# Halloween Hysteria and other All Hollows Frolics....



## GobbyGruesome (Sep 14, 2005)

A friend and I tracked it down a couple years back I think, when a member was trying to identify a song. She bought the last copy on Amazon at the time ("more on the way") and gave me a listen. It's a pretty ambitious undertaking and I'm hoping to pick up a copy this year when the wallet loosens up a bit.  It's definitely fun stuff from someone who loves the season.

It's not likely something you'd hear on the radio though - and I don't know that I'd put it on anywhere as background music. I think it's really about storytelling so you kinda need to pay attention to get the most out of it.

The artist, Alan Sanborn just joined the forums here earlier this year, and I think he mentioned that he sells them directly if you're interested in picking up a copy. I'll see if I can find the post.
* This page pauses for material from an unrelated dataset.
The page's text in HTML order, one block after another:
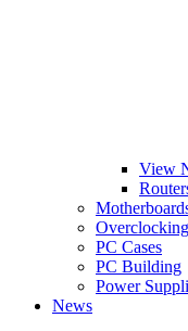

Here's the link to that thread...http://www.halloweenforum.com/hallo...osts-come-out-halloween-song.html#post1591524

And here's a link to his myspace page...you can hear some of the songs there...
myspace.com/alansanbornandtheallhallo/music/songs

Hope that helps a bit.


----------



## Spookmaster (Sep 27, 2008)

GG..

quite helpful. I'll see about dropping him a line...

I heard "Ghosts" on halloweenradio.com ...love it!

Spookmaster


----------